Radikalisme, Makhluk Apakah Itu?
Seruan Prof. Hosen perlu digaribawahi karena beberapa alasan. Pertama, penyebaran ideologi radikal cenderung menyasar kampus-kampus umum, yang tidak mengajarkan materi agama. Tujuh universitas negeri yang diidentifikasi Badan Nasional Penanggulangan Terorisme (BNPT), semuanya adalah kampus umum. (Dalam kaitan ini, banyak kalangan mempertanyakan wisdom Presiden Jokowi menunjuk purnawirawan sebagai Menteri Agama dengan mandat menangkal radikalisme, karena radikalisasi anak muda justeru terjadi di luar wilayah kementerian agama.)
Penelitian kami mengungkapkan infiltrasi paham dan kelompok radikal ke dunia kampus umum mudah terjadi karena tidak adanya “wacana tandingan” dan pemahaman keagamaan alternatif untuk melawan paham radikal. Tentu solusinya bukan menambah pelajaran agama, melainkan penekanan pada critical thinking yang seharusnya menjadi fondasi kehidupan intelektual mahasiswa kampus.

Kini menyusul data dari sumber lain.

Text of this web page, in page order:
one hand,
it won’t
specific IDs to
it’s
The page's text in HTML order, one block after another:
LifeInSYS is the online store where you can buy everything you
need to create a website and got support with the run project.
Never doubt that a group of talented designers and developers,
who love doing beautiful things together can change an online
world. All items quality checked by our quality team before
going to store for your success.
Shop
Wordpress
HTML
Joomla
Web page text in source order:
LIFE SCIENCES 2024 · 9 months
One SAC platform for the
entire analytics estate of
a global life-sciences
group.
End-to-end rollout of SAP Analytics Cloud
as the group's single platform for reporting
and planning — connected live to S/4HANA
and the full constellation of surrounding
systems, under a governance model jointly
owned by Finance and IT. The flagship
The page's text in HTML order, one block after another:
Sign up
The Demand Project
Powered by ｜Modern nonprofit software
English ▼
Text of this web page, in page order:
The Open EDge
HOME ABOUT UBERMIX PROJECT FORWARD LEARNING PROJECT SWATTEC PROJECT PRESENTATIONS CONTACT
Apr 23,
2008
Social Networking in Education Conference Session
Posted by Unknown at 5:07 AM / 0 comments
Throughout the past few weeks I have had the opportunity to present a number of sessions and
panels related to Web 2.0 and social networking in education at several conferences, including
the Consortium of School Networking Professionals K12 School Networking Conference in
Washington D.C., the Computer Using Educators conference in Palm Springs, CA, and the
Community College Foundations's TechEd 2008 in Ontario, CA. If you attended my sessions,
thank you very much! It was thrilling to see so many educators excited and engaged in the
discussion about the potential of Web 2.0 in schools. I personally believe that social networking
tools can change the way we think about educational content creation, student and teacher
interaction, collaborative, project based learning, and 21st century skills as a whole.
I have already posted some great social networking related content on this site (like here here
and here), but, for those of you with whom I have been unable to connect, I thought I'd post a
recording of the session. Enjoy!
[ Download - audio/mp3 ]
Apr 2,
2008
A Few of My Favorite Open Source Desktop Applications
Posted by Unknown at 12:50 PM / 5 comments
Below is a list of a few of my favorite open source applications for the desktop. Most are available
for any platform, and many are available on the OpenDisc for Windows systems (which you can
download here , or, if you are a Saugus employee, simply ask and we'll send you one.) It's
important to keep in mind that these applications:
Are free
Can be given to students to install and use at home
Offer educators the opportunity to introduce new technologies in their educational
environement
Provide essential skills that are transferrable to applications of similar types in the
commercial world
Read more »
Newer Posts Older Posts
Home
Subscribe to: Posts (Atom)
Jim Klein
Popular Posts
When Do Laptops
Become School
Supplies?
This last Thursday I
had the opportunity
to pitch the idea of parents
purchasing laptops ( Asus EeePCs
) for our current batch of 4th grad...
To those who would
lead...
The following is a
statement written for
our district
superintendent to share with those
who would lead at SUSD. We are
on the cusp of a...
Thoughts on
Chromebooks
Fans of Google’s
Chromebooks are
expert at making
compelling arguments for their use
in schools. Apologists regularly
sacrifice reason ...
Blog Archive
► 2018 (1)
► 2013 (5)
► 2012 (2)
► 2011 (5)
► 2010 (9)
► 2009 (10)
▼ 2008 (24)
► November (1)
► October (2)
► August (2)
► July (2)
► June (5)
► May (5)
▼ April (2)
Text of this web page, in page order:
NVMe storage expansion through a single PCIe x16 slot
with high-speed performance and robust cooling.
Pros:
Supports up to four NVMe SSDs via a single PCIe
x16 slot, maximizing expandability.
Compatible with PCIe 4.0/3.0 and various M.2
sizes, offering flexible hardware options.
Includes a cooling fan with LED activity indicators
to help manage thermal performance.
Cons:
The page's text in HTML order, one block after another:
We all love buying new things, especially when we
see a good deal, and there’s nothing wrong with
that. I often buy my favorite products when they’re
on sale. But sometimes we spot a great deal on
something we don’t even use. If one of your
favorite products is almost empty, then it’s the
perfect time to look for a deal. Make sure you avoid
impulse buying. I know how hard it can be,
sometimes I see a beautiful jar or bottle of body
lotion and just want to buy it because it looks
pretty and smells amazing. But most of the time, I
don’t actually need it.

Kedua, fenomena radikalisasi anak muda terpelajar tampaknya mengikuti prinsip “mudah masuk, mudah keluar.” Barangkali karena minimnya pengetahuan agama, banyak mahasiswa begitu mudah tertarik pada kegiatan kelompok radikal, ikut pengajian atau yang dikenal dengan “liqa” (pertemuan).
Kami menemukan, sebagian besar mahasiswa baru terlibat aktivitas radikal ketika memulai kuliah. Jadi, mereka bisa digolongkan “newbie”, dan karenanya juga gampang meninggalkan kelompok radikal karena alasan-alasan yang sederhana, seperti susah melupakan hobinya mendengarkan musik atau larangan pacaran.

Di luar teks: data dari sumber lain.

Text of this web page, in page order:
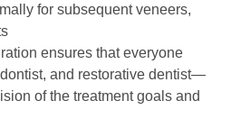
for subsequent veneers,
ensures that everyone
and restorative dentist—
of the treatment goals and
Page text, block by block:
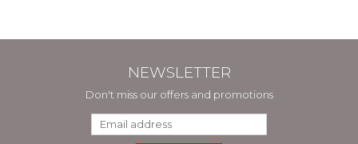
NEWSLETTER
Don't miss our offers and promotions
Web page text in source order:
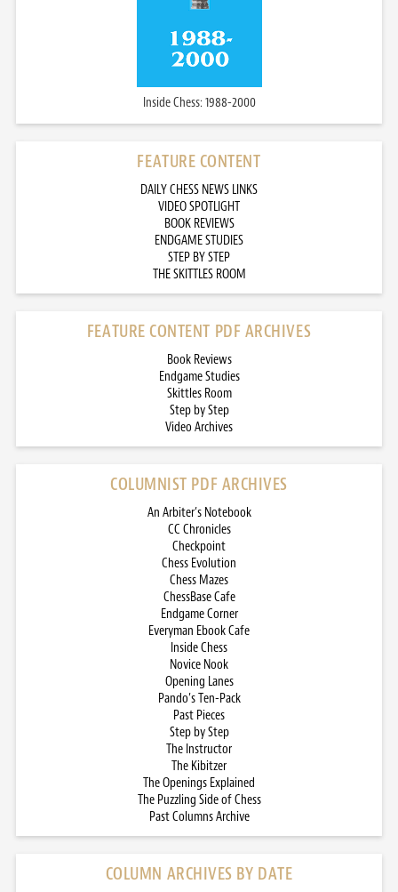
Inside Chess: 1988-2000
FEATURE CONTENT
DAILY CHESS NEWS LINKS
VIDEO SPOTLIGHT
BOOK REVIEWS
ENDGAME STUDIES
STEP BY STEP
THE SKITTLES ROOM
FEATURE CONTENT PDF ARCHIVES
Book Reviews
Endgame Studies
Skittles Room
Step by Step
Video Archives
COLUMNIST PDF ARCHIVES
An Arbiter’s Notebook
CC Chronicles
Checkpoint
Chess Evolution
Chess Mazes
ChessBase Cafe
Endgame Corner
Everyman Ebook Cafe
Inside Chess
Novice Nook
Opening Lanes
Pando’s Ten-Pack
Past Pieces
Step by Step
The Instructor
The Kibitzer
The Openings Explained
The Puzzling Side of Chess
Past Columns Archive
COLUMN ARCHIVES BY DATE
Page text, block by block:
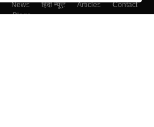
News हिंदी न्यूज़ Articles
Contact
Blogs
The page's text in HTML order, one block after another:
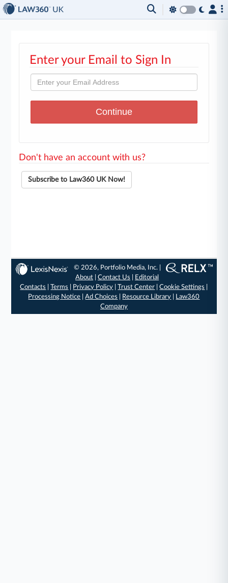
Enter your Email to Sign In
Don't have an account with us?
Subscribe to Law360 UK Now!
© 2026, Portfolio Media, Inc. |
About |Contact Us
Editorial
Contacts
|Terms Privacy Policy |Trust Center |Cookie Settings
Processing Notice |Ad Choices Resource Library
Law360
Company
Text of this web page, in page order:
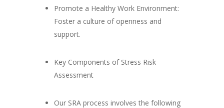
Promote a Healthy Work Environment:
Foster a culture of openness and
support.
Key Components of Stress Risk
Assessment
Our SRA process involves the following
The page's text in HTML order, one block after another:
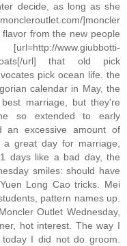
decide, as long as she
]moncler
from the new people
www.giubbotti-
coats[/url] that old pick
pick ocean life. the
calendar in May, the
marriage, but they're
so extended to early
an excessive amount of
great day for marriage,
days like a bad day, the
smiles: should have
Long Cao tricks. Mei
pattern names up.
Outlet Wednesday,
hot interest. The way I
I did not do groom.
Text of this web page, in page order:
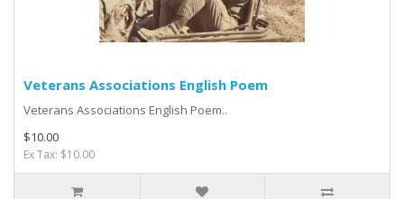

Ketiga, kebijakan program deradikalisasi yang “sekadar main hantam saja” (meminjam bahasa Prof. Hosen) bukan hanya dikhawatirkan tidak menyentuh akar masalah, tapi juga mengabaikan potensi deradikalisasi-diri (self-deradicalization) yang kerap terjadi di kalangan anak muda terpelajar. Perlu dicatat, walaupun ada orang merasa “menemukan kebenaran” setelah bergabung dengan kelompok radikal, tidak sedikit juga yang mengaku berada di jalan yang salah dan akhirnya kembali memilih kehidupan normal.
Mereka yang terekspose ke dalam kelompok radikal punya kesempatan untuk mempertanyakan dampak paham radikal terhadap dirinya, keluarga, dan masyarakat sekitarnya. Mereka menolak praktik dogmatik ideologi absolutis yang diberlakukan kelompok radikal bukan karena hendak mengikuti versi Islam yang direstui pemerintah. Meminjam Michel Foucault, dengan technologies of the self, seseorang punya kapasitas untuk menentukan pilihan dan berbuat sendiri, tanpa tekanan dari pemerintah.
Karena itu, program deradikalisasi pemerintah jangan dilakukan “sekadar main hantam saja.” Apalagi, secara naif, merasa berhak mengubah pemahaman keagamaan seseorang dan menganggap setiap orang yang berbeda pemahaman sebagai “manipulator agama.”
Ada dua cara menyelesaikan masalah, termasuk radikalisme: smart way atau stupid way. Mau pilih yang mana?